**Work task:** If an entry below holds a picture, leave the picture out and print the rest exactly.
===============
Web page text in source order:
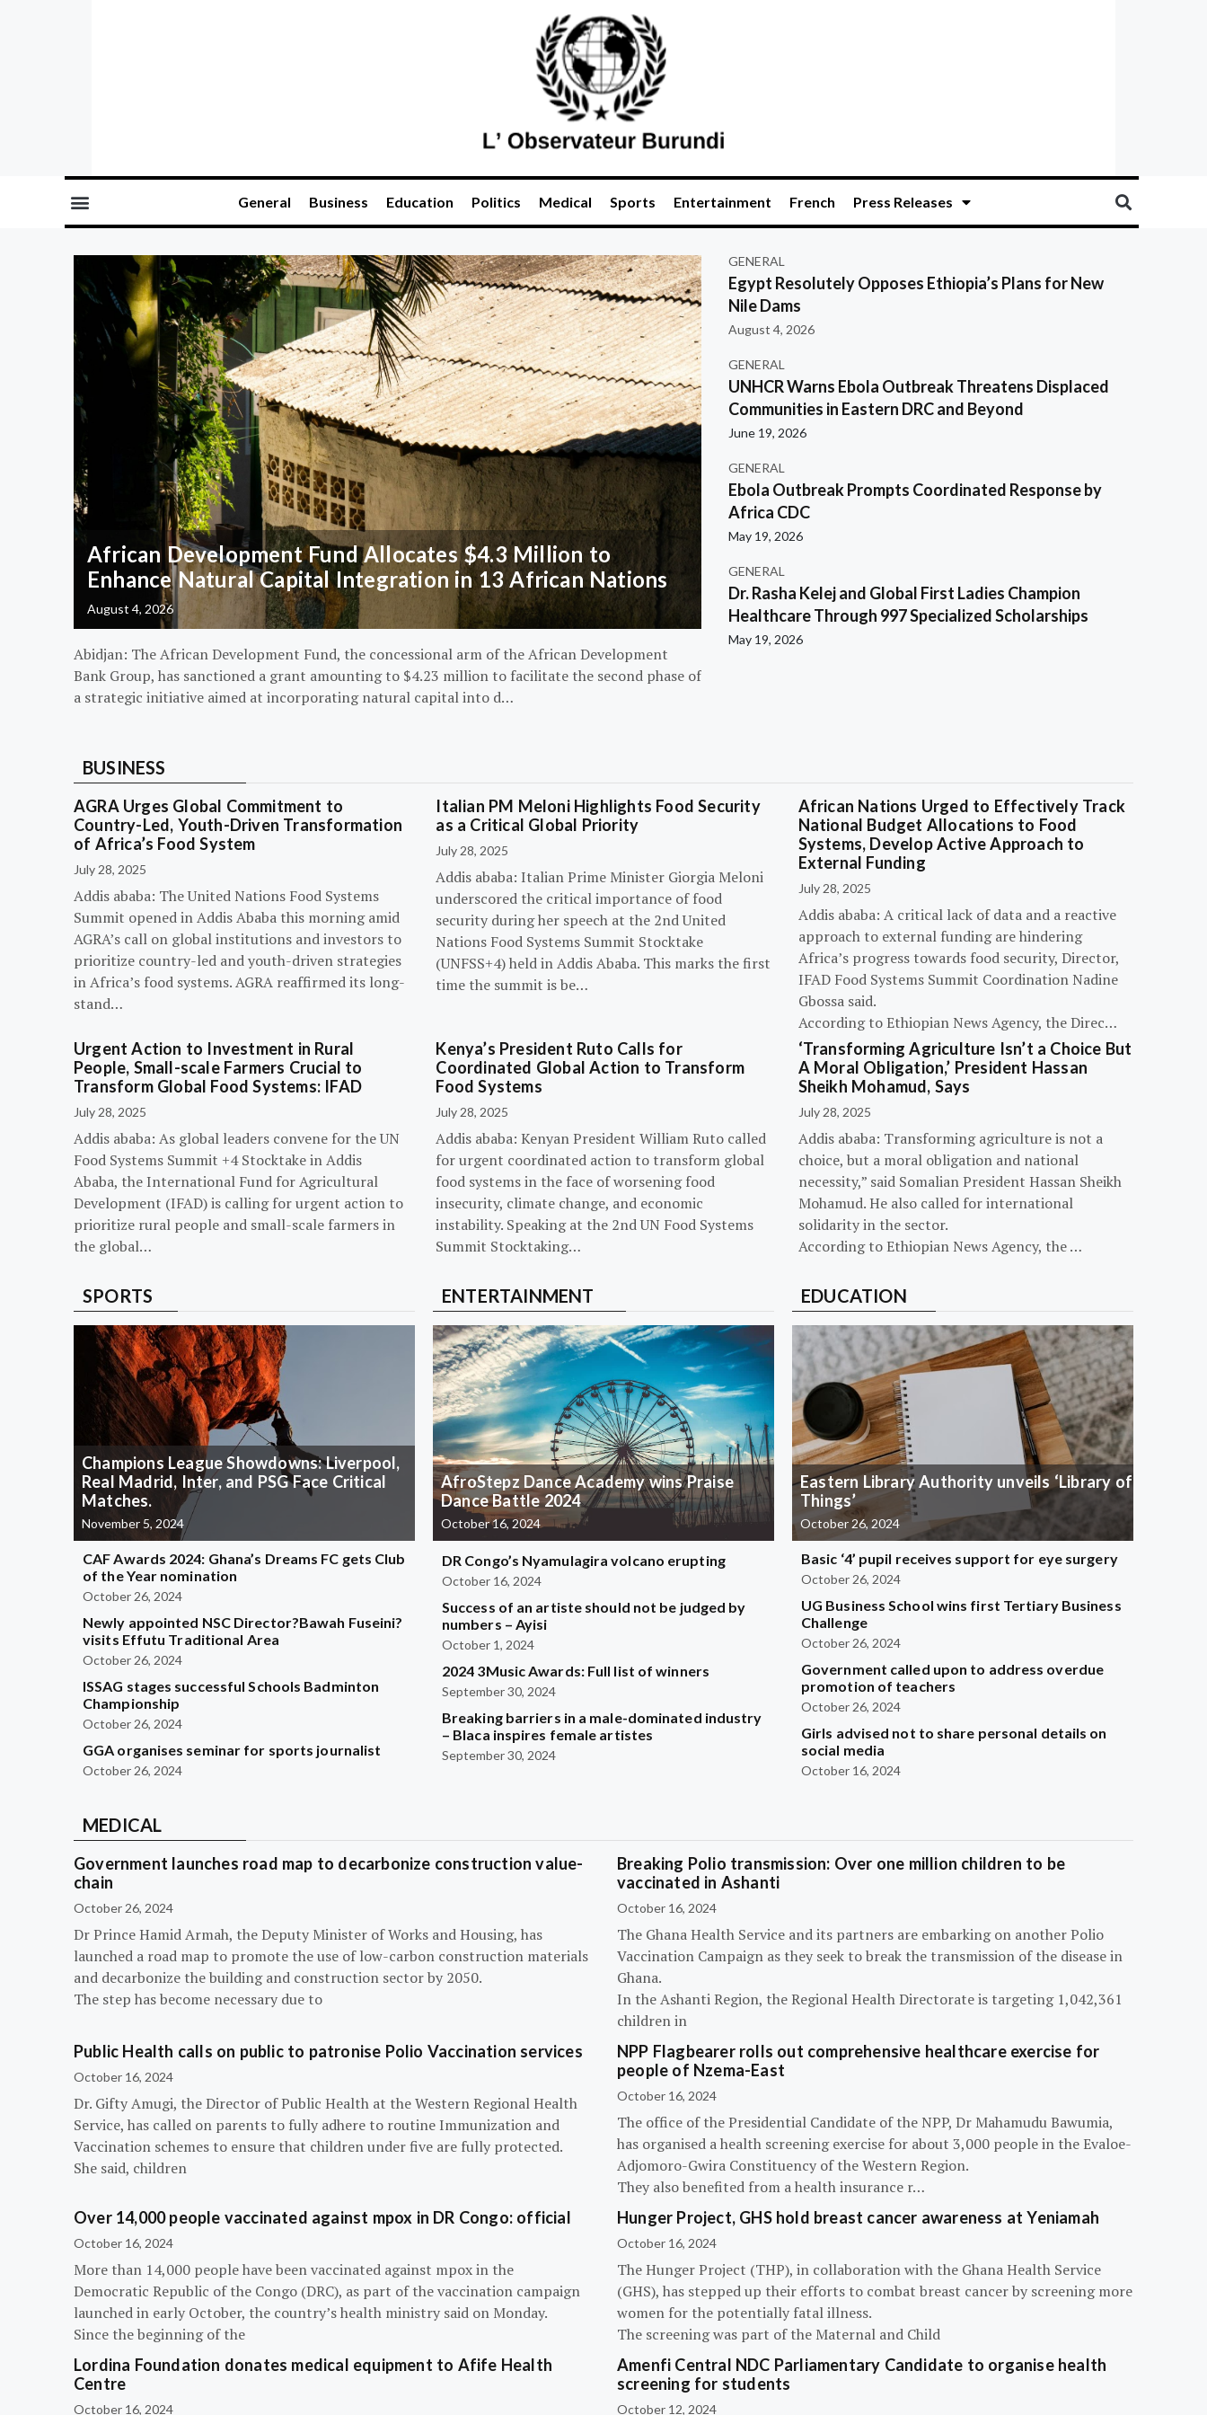
General Business Education Politics Medical Sports Entertainment French Press Releases
African Development Fund Allocates $4.3 Million to
Enhance Natural Capital Integration in 13 African Nations
August 4, 2026
Abidjan: The African Development Fund, the concessional arm of the African Development
Bank Group, has sanctioned a grant amounting to $4.23 million to facilitate the second phase of
a strategic initiative aimed at incorporating natural capital into d…
GENERAL
Egypt Resolutely Opposes Ethiopia’s Plans for New
Nile Dams
August 4, 2026
GENERAL
UNHCR Warns Ebola Outbreak Threatens Displaced
Communities in Eastern DRC and Beyond
June 19, 2026
GENERAL
Ebola Outbreak Prompts Coordinated Response by
Africa CDC
May 19, 2026
GENERAL
Dr. Rasha Kelej and Global First Ladies Champion
Healthcare Through 997 Specialized Scholarships
May 19, 2026
BUSINESS
AGRA Urges Global Commitment to
Country-Led, Youth-Driven Transformation
of Africa’s Food System
July 28, 2025
Addis ababa: The United Nations Food Systems
Summit opened in Addis Ababa this morning amid
AGRA’s call on global institutions and investors to
prioritize country-led and youth-driven strategies
in Africa’s food systems. AGRA reaffirmed its long-
stand…
Italian PM Meloni Highlights Food Security
as a Critical Global Priority
July 28, 2025
Addis ababa: Italian Prime Minister Giorgia Meloni
underscored the critical importance of food
security during her speech at the 2nd United
Nations Food Systems Summit Stocktake
(UNFSS+4) held in Addis Ababa. This marks the first
time the summit is be…
African Nations Urged to Effectively Track
National Budget Allocations to Food
Systems, Develop Active Approach to
External Funding
July 28, 2025
Addis ababa: A critical lack of data and a reactive
approach to external funding are hindering
Africa’s progress towards food security, Director,
IFAD Food Systems Summit Coordination Nadine
Gbossa said.
According to Ethiopian News Agency, the Direc…
Urgent Action to Investment in Rural
People, Small-scale Farmers Crucial to
Transform Global Food Systems: IFAD
July 28, 2025
Addis ababa: As global leaders convene for the UN
Food Systems Summit +4 Stocktake in Addis
Ababa, the International Fund for Agricultural
Development (IFAD) is calling for urgent action to
prioritize rural people and small-scale farmers in
the global…
Kenya’s President Ruto Calls for
Coordinated Global Action to Transform
Food Systems
July 28, 2025
Addis ababa: Kenyan President William Ruto called
for urgent coordinated action to transform global
food systems in the face of worsening food
insecurity, climate change, and economic
instability. Speaking at the 2nd UN Food Systems
Summit Stocktaking…
‘Transforming Agriculture Isn’t a Choice But
A Moral Obligation,’ President Hassan
Sheikh Mohamud, Says
July 28, 2025
Addis ababa: Transforming agriculture is not a
choice, but a moral obligation and national
necessity,” said Somalian President Hassan Sheikh
Mohamud. He also called for international
solidarity in the sector.
According to Ethiopian News Agency, the …
SPORTS
Champions League Showdowns: Liverpool,
Real Madrid, Inter, and PSG Face Critical
Matches.
November 5, 2024
CAF Awards 2024: Ghana’s Dreams FC gets Club
of the Year nomination
October 26, 2024
Newly appointed NSC Director?Bawah Fuseini?
visits Effutu Traditional Area
October 26, 2024
ISSAG stages successful Schools Badminton
Championship
October 26, 2024
GGA organises seminar for sports journalist
October 26, 2024
ENTERTAINMENT
AfroStepz Dance Academy wins Praise
Dance Battle 2024
October 16, 2024
DR Congo’s Nyamulagira volcano erupting
October 16, 2024
Success of an artiste should not be judged by
numbers – Ayisi
October 1, 2024
2024 3Music Awards: Full list of winners
September 30, 2024
Breaking barriers in a male-dominated industry
– Blaca inspires female artistes
September 30, 2024
EDUCATION
Eastern Library Authority unveils ‘Library of
Things’
October 26, 2024
Basic ‘4’ pupil receives support for eye surgery
October 26, 2024
UG Business School wins first Tertiary Business
Challenge
October 26, 2024
Government called upon to address overdue
promotion of teachers
October 26, 2024
Girls advised not to share personal details on
social media
October 16, 2024
MEDICAL
Government launches road map to decarbonize construction value-
chain
October 26, 2024
Dr Prince Hamid Armah, the Deputy Minister of Works and Housing, has
launched a road map to promote the use of low-carbon construction materials
and decarbonize the building and construction sector by 2050.
The step has become necessary due to
Breaking Polio transmission: Over one million children to be
vaccinated in Ashanti
October 16, 2024
The Ghana Health Service and its partners are embarking on another Polio
Vaccination Campaign as they seek to break the transmission of the disease in
Ghana.
In the Ashanti Region, the Regional Health Directorate is targeting 1,042,361
children in
Public Health calls on public to patronise Polio Vaccination services
October 16, 2024
Dr. Gifty Amugi, the Director of Public Health at the Western Regional Health
Service, has called on parents to fully adhere to routine Immunization and
Vaccination schemes to ensure that children under five are fully protected.
She said, children
NPP Flagbearer rolls out comprehensive healthcare exercise for
people of Nzema-East
October 16, 2024
The office of the Presidential Candidate of the NPP, Dr Mahamudu Bawumia,
has organised a health screening exercise for about 3,000 people in the Evaloe-
Adjomoro-Gwira Constituency of the Western Region.
They also benefited from a health insurance r…
Over 14,000 people vaccinated against mpox in DR Congo: official
October 16, 2024
More than 14,000 people have been vaccinated against mpox in the
Democratic Republic of the Congo (DRC), as part of the vaccination campaign
launched in early October, the country’s health ministry said on Monday.
Since the beginning of the
Hunger Project, GHS hold breast cancer awareness at Yeniamah
October 16, 2024
The Hunger Project (THP), in collaboration with the Ghana Health Service
(GHS), has stepped up their efforts to combat breast cancer by screening more
women for the potentially fatal illness.
The screening was part of the Maternal and Child
Lordina Foundation donates medical equipment to Afife Health
Centre
October 16, 2024
Amenfi Central NDC Parliamentary Candidate to organise health
screening for students
October 12, 2024
===============
**Solution:**
Web page text in source order:
General Business Education Politics Medical Sports Entertainment French Press Releases
African Development Fund Allocates $4.3 Million to
Enhance Natural Capital Integration in 13 African Nations
August 4, 2026
Abidjan: The African Development Fund, the concessional arm of the African Development
Bank Group, has sanctioned a grant amounting to $4.23 million to facilitate the second phase of
a strategic initiative aimed at incorporating natural capital into d…
GENERAL
Egypt Resolutely Opposes Ethiopia’s Plans for New
Nile Dams
August 4, 2026
GENERAL
UNHCR Warns Ebola Outbreak Threatens Displaced
Communities in Eastern DRC and Beyond
June 19, 2026
GENERAL
Ebola Outbreak Prompts Coordinated Response by
Africa CDC
May 19, 2026
GENERAL
Dr. Rasha Kelej and Global First Ladies Champion
Healthcare Through 997 Specialized Scholarships
May 19, 2026
BUSINESS
AGRA Urges Global Commitment to
Country-Led, Youth-Driven Transformation
of Africa’s Food System
July 28, 2025
Addis ababa: The United Nations Food Systems
Summit opened in Addis Ababa this morning amid
AGRA’s call on global institutions and investors to
prioritize country-led and youth-driven strategies
in Africa’s food systems. AGRA reaffirmed its long-
stand…
Italian PM Meloni Highlights Food Security
as a Critical Global Priority
July 28, 2025
Addis ababa: Italian Prime Minister Giorgia Meloni
underscored the critical importance of food
security during her speech at the 2nd United
Nations Food Systems Summit Stocktake
(UNFSS+4) held in Addis Ababa. This marks the first
time the summit is be…
African Nations Urged to Effectively Track
National Budget Allocations to Food
Systems, Develop Active Approach to
External Funding
July 28, 2025
Addis ababa: A critical lack of data and a reactive
approach to external funding are hindering
Africa’s progress towards food security, Director,
IFAD Food Systems Summit Coordination Nadine
Gbossa said.
According to Ethiopian News Agency, the Direc…
Urgent Action to Investment in Rural
People, Small-scale Farmers Crucial to
Transform Global Food Systems: IFAD
July 28, 2025
Addis ababa: As global leaders convene for the UN
Food Systems Summit +4 Stocktake in Addis
Ababa, the International Fund for Agricultural
Development (IFAD) is calling for urgent action to
prioritize rural people and small-scale farmers in
the global…
Kenya’s President Ruto Calls for
Coordinated Global Action to Transform
Food Systems
July 28, 2025
Addis ababa: Kenyan President William Ruto called
for urgent coordinated action to transform global
food systems in the face of worsening food
insecurity, climate change, and economic
instability. Speaking at the 2nd UN Food Systems
Summit Stocktaking…
‘Transforming Agriculture Isn’t a Choice But
A Moral Obligation,’ President Hassan
Sheikh Mohamud, Says
July 28, 2025
Addis ababa: Transforming agriculture is not a
choice, but a moral obligation and national
necessity,” said Somalian President Hassan Sheikh
Mohamud. He also called for international
solidarity in the sector.
According to Ethiopian News Agency, the …
SPORTS
Champions League Showdowns: Liverpool,
Real Madrid, Inter, and PSG Face Critical
Matches.
November 5, 2024
CAF Awards 2024: Ghana’s Dreams FC gets Club
of the Year nomination
October 26, 2024
Newly appointed NSC Director?Bawah Fuseini?
visits Effutu Traditional Area
October 26, 2024
ISSAG stages successful Schools Badminton
Championship
October 26, 2024
GGA organises seminar for sports journalist
October 26, 2024
ENTERTAINMENT
AfroStepz Dance Academy wins Praise
Dance Battle 2024
October 16, 2024
DR Congo’s Nyamulagira volcano erupting
October 16, 2024
Success of an artiste should not be judged by
numbers – Ayisi
October 1, 2024
2024 3Music Awards: Full list of winners
September 30, 2024
Breaking barriers in a male-dominated industry
– Blaca inspires female artistes
September 30, 2024
EDUCATION
Eastern Library Authority unveils ‘Library of
Things’
October 26, 2024
Basic ‘4’ pupil receives support for eye surgery
October 26, 2024
UG Business School wins first Tertiary Business
Challenge
October 26, 2024
Government called upon to address overdue
promotion of teachers
October 26, 2024
Girls advised not to share personal details on
social media
October 16, 2024
MEDICAL
Government launches road map to decarbonize construction value-
chain
October 26, 2024
Dr Prince Hamid Armah, the Deputy Minister of Works and Housing, has
launched a road map to promote the use of low-carbon construction materials
and decarbonize the building and construction sector by 2050.
The step has become necessary due to
Breaking Polio transmission: Over one million children to be
vaccinated in Ashanti
October 16, 2024
The Ghana Health Service and its partners are embarking on another Polio
Vaccination Campaign as they seek to break the transmission of the disease in
Ghana.
In the Ashanti Region, the Regional Health Directorate is targeting 1,042,361
children in
Public Health calls on public to patronise Polio Vaccination services
October 16, 2024
Dr. Gifty Amugi, the Director of Public Health at the Western Regional Health
Service, has called on parents to fully adhere to routine Immunization and
Vaccination schemes to ensure that children under five are fully protected.
She said, children
NPP Flagbearer rolls out comprehensive healthcare exercise for
people of Nzema-East
October 16, 2024
The office of the Presidential Candidate of the NPP, Dr Mahamudu Bawumia,
has organised a health screening exercise for about 3,000 people in the Evaloe-
Adjomoro-Gwira Constituency of the Western Region.
They also benefited from a health insurance r…
Over 14,000 people vaccinated against mpox in DR Congo: official
October 16, 2024
More than 14,000 people have been vaccinated against mpox in the
Democratic Republic of the Congo (DRC), as part of the vaccination campaign
launched in early October, the country’s health ministry said on Monday.
Since the beginning of the
Hunger Project, GHS hold breast cancer awareness at Yeniamah
October 16, 2024
The Hunger Project (THP), in collaboration with the Ghana Health Service
(GHS), has stepped up their efforts to combat breast cancer by screening more
women for the potentially fatal illness.
The screening was part of the Maternal and Child
Lordina Foundation donates medical equipment to Afife Health
Centre
October 16, 2024
Amenfi Central NDC Parliamentary Candidate to organise health
screening for students
October 12, 2024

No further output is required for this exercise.